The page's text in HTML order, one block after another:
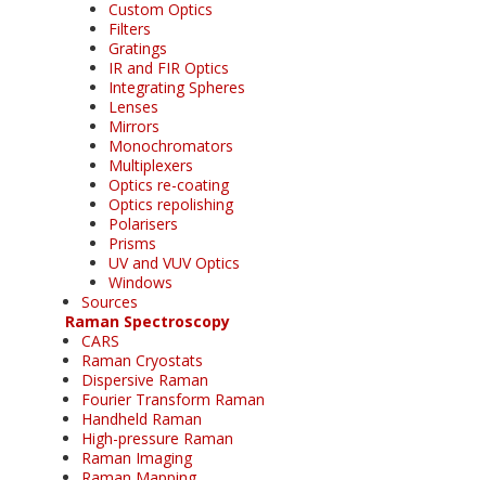
Custom Optics
Filters
Gratings
IR and FIR Optics
Integrating Spheres
Lenses
Mirrors
Monochromators
Multiplexers
Optics re-coating
Optics repolishing
Polarisers
Prisms
UV and VUV Optics
Windows
Sources
Raman Spectroscopy
CARS
Raman Cryostats
Dispersive Raman
Fourier Transform Raman
Handheld Raman
High-pressure Raman
Raman Imaging
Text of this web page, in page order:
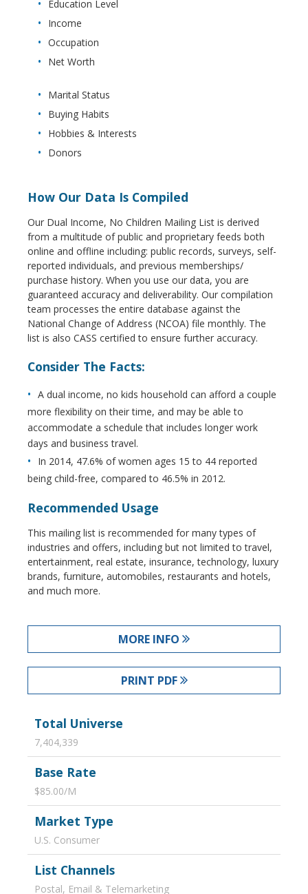
Education Level
Income
Occupation
Net Worth
Marital Status
Buying Habits
Hobbies & Interests
Donors
How Our Data Is Compiled
Our Dual Income, No Children Mailing List is derived
from a multitude of public and proprietary feeds both
online and offline including: public records, surveys, self-
reported individuals, and previous memberships/
purchase history. When you use our data, you are
guaranteed accuracy and deliverability. Our compilation
team processes the entire database against the
National Change of Address (NCOA) file monthly. The
list is also CASS certified to ensure further accuracy.
Consider The Facts:
A dual income, no kids household can afford a couple
more flexibility on their time, and may be able to
accommodate a schedule that includes longer work
days and business travel.
In 2014, 47.6% of women ages 15 to 44 reported
being child-free, compared to 46.5% in 2012.
Recommended Usage
This mailing list is recommended for many types of
industries and offers, including but not limited to travel,
entertainment, real estate, insurance, technology, luxury
brands, furniture, automobiles, restaurants and hotels,
and much more.
MORE INFO
PRINT PDF
Total Universe
7,404,339
Base Rate
$85.00/M
Market Type
U.S. Consumer
List Channels
Postal, Email & Telemarketing
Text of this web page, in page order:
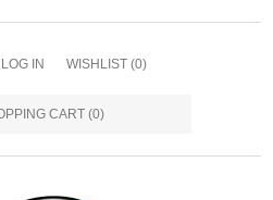
LOG IN WISHLIST (0)
CART (0)
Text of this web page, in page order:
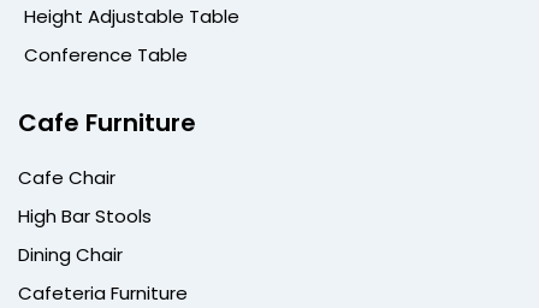
Height Adjustable Table
Conference Table
Cafe Furniture
Cafe Chair
High Bar Stools
Dining Chair
Cafeteria Furniture
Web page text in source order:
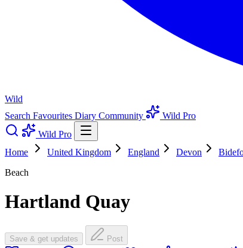
Wild
Search Favourites Diary Community
Wild Pro
Wild Pro
Home
United Kingdom England Devon
Beach
Hartland Quay
Save & get updates Post
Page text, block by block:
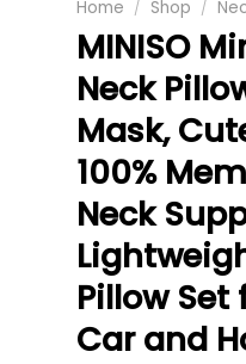
Home / Shop /
MINISO
Neck
Mask,
100%
Neck
Pillow Set
Car and
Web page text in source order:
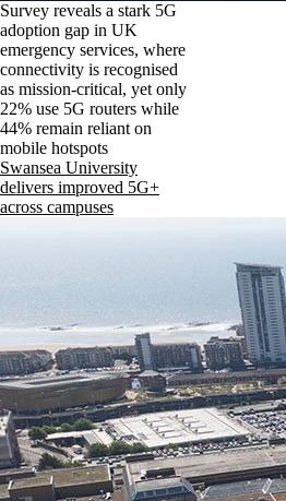
Survey reveals a stark 5G
adoption gap in UK
emergency services, where
connectivity is recognised
as mission-critical, yet only
22% use 5G routers while
44% remain reliant on
mobile hotspots
Swansea University
delivers improved 5G+
across campuses
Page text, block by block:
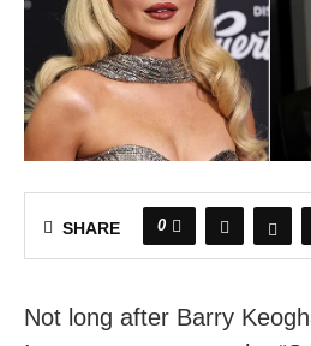
SHARE 0
Not long after Barry
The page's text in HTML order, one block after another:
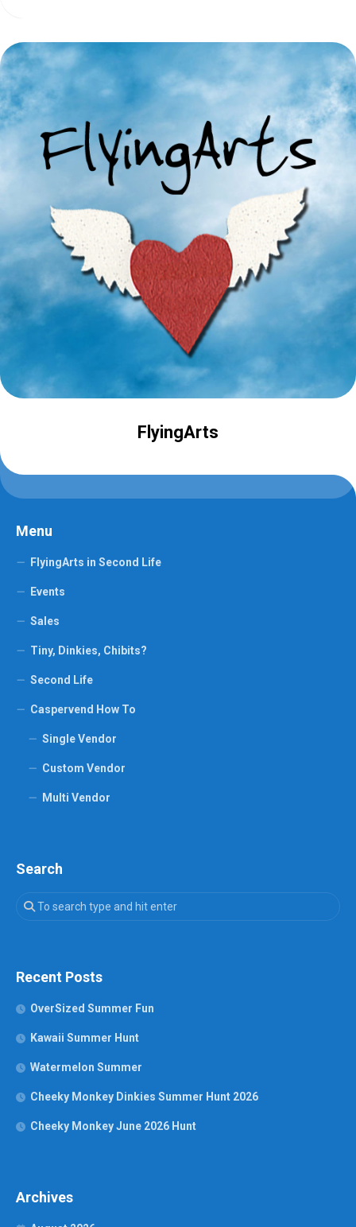
FlyingArts
Menu
FlyingArts in Second Life
Events
Sales
Tiny, Dinkies, Chibits?
Second Life
Caspervend How To
Single Vendor
Custom Vendor
Multi Vendor
Search
Recent Posts
OverSized Summer Fun
Kawaii Summer Hunt
Watermelon Summer
Cheeky Monkey Dinkies Summer Hunt 2026
Cheeky Monkey June 2026 Hunt
Archives
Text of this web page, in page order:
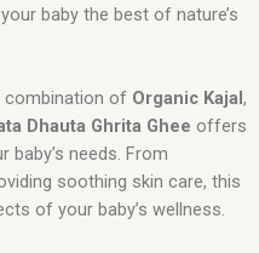
baby the best of nature’s
combination of Organic Kajal ,
Dhauta Ghrita Ghee offers
needs. From
soothing skin care, this
of your baby’s wellness.
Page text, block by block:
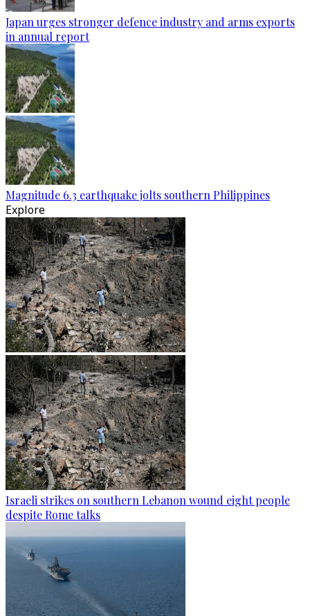
Japan urges stronger defence industry and arms exports
in annual report
Magnitude 6.3 earthquake jolts southern Philippines
Explore
Israeli strikes on southern Lebanon wound eight people
despite Rome talks
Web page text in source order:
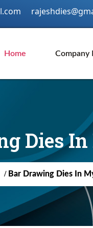
Home Company
Dies
/ Bar Drawing Dies In
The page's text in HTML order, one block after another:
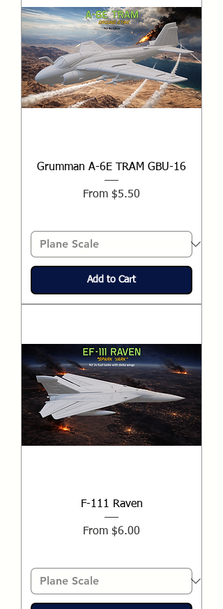
Grumman A-6E TRAM GBU-16
From $5.50
Sale Price
Add to Cart
F-111 Raven
From $6.00
Sale Price
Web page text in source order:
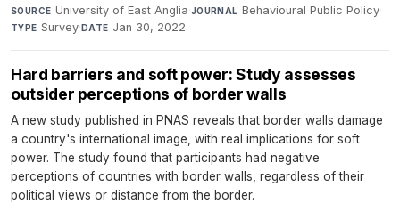
SOURCE University of East Anglia·JOURNAL Behavioural Public Policy·
TYPE Survey·DATE Jan 30, 2022
Hard barriers and soft power: Study assesses
outsider perceptions of border walls
A new study published in PNAS reveals that border walls damage
a country's international image, with real implications for soft
power. The study found that participants had negative
perceptions of countries with border walls, regardless of their
political views or distance from the border.
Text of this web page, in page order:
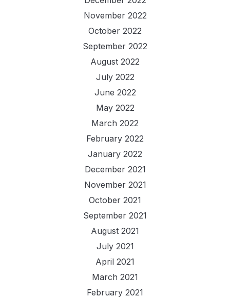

===

TRY IT: Any pictures above are to be left out. Retype the rest of the records exactly.

SOLUTION:
The page's text in HTML order, one block after another:
Custom Optics
Filters
Gratings
IR and FIR Optics
Integrating Spheres
Lenses
Mirrors
Monochromators
Multiplexers
Optics re-coating
Optics repolishing
Polarisers
Prisms
UV and VUV Optics
Windows
Sources
Raman Spectroscopy
CARS
Raman Cryostats
Dispersive Raman
Fourier Transform Raman
Handheld Raman
High-pressure Raman
Raman Imaging
Text of this web page, in page order:
Education Level
Income
Occupation
Net Worth
Marital Status
Buying Habits
Hobbies & Interests
Donors
How Our Data Is Compiled
Our Dual Income, No Children Mailing List is derived
from a multitude of public and proprietary feeds both
online and offline including: public records, surveys, self-
reported individuals, and previous memberships/
purchase history. When you use our data, you are
guaranteed accuracy and deliverability. Our compilation
team processes the entire database against the
National Change of Address (NCOA) file monthly. The
list is also CASS certified to ensure further accuracy.
Consider The Facts:
A dual income, no kids household can afford a couple
more flexibility on their time, and may be able to
accommodate a schedule that includes longer work
days and business travel.
In 2014, 47.6% of women ages 15 to 44 reported
being child-free, compared to 46.5% in 2012.
Recommended Usage
This mailing list is recommended for many types of
industries and offers, including but not limited to travel,
entertainment, real estate, insurance, technology, luxury
brands, furniture, automobiles, restaurants and hotels,
and much more.
MORE INFO
PRINT PDF
Total Universe
7,404,339
Base Rate
$85.00/M
Market Type
U.S. Consumer
List Channels
Postal, Email & Telemarketing
Text of this web page, in page order:
LOG IN WISHLIST (0)
CART (0)
Text of this web page, in page order:
Height Adjustable Table
Conference Table
Cafe Furniture
Cafe Chair
High Bar Stools
Dining Chair
Cafeteria Furniture
Web page text in source order:
Wild
Search Favourites Diary Community
Wild Pro
Wild Pro
Home
United Kingdom England Devon
Beach
Hartland Quay
Save & get updates Post
Page text, block by block:
Home / Shop /
MINISO
Neck
Mask,
100%
Neck
Pillow Set
Car and
Web page text in source order:
Survey reveals a stark 5G
adoption gap in UK
emergency services, where
connectivity is recognised
as mission-critical, yet only
22% use 5G routers while
44% remain reliant on
mobile hotspots
Swansea University
delivers improved 5G+
across campuses
Page text, block by block:
SHARE 0
Not long after Barry
The page's text in HTML order, one block after another:
FlyingArts
Menu
FlyingArts in Second Life
Events
Sales
Tiny, Dinkies, Chibits?
Second Life
Caspervend How To
Single Vendor
Custom Vendor
Multi Vendor
Search
Recent Posts
OverSized Summer Fun
Kawaii Summer Hunt
Watermelon Summer
Cheeky Monkey Dinkies Summer Hunt 2026
Cheeky Monkey June 2026 Hunt
Archives
Text of this web page, in page order:
baby the best of nature’s
combination of Organic Kajal ,
Dhauta Ghrita Ghee offers
needs. From
soothing skin care, this
of your baby’s wellness.
Page text, block by block:
Japan urges stronger defence industry and arms exports
in annual report
Magnitude 6.3 earthquake jolts southern Philippines
Explore
Israeli strikes on southern Lebanon wound eight people
despite Rome talks
Web page text in source order:
Home Company
Dies
/ Bar Drawing Dies In
The page's text in HTML order, one block after another:
Grumman A-6E TRAM GBU-16
From $5.50
Sale Price
Add to Cart
F-111 Raven
From $6.00
Sale Price
Web page text in source order:
SOURCE University of East Anglia·JOURNAL Behavioural Public Policy·
TYPE Survey·DATE Jan 30, 2022
Hard barriers and soft power: Study assesses
outsider perceptions of border walls
A new study published in PNAS reveals that border walls damage
a country's international image, with real implications for soft
power. The study found that participants had negative
perceptions of countries with border walls, regardless of their
political views or distance from the border.
Text of this web page, in page order:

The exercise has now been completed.